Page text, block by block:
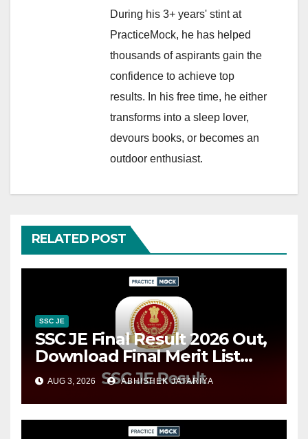
During his 3+ years' stint at
PracticeMock, he has helped
thousands of aspirants gain the
confidence to achieve top
results. In his free time, he either
transforms into a sleep lover,
devours books, or becomes an
outdoor enthusiast.
RELATED POST
SSC JE
SSC JE Final Result 2026 Out,
Download Final Merit List
PDF @ssc.gov.in
AUG 3, 2026 ABHISHEK JATARIYA
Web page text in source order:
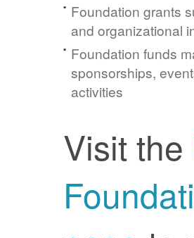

========

▶ _ABOUT THIS EXERCISE_:
Copy each entry above exactly; drop the pictures.

▶ _YOUR SOLUTION_:
Page text, block by block:
During his 3+ years' stint at
PracticeMock, he has helped
thousands of aspirants gain the
confidence to achieve top
results. In his free time, he either
transforms into a sleep lover,
devours books, or becomes an
outdoor enthusiast.
RELATED POST
SSC JE
SSC JE Final Result 2026 Out,
Download Final Merit List
PDF @ssc.gov.in
AUG 3, 2026 ABHISHEK JATARIYA
Web page text in source order:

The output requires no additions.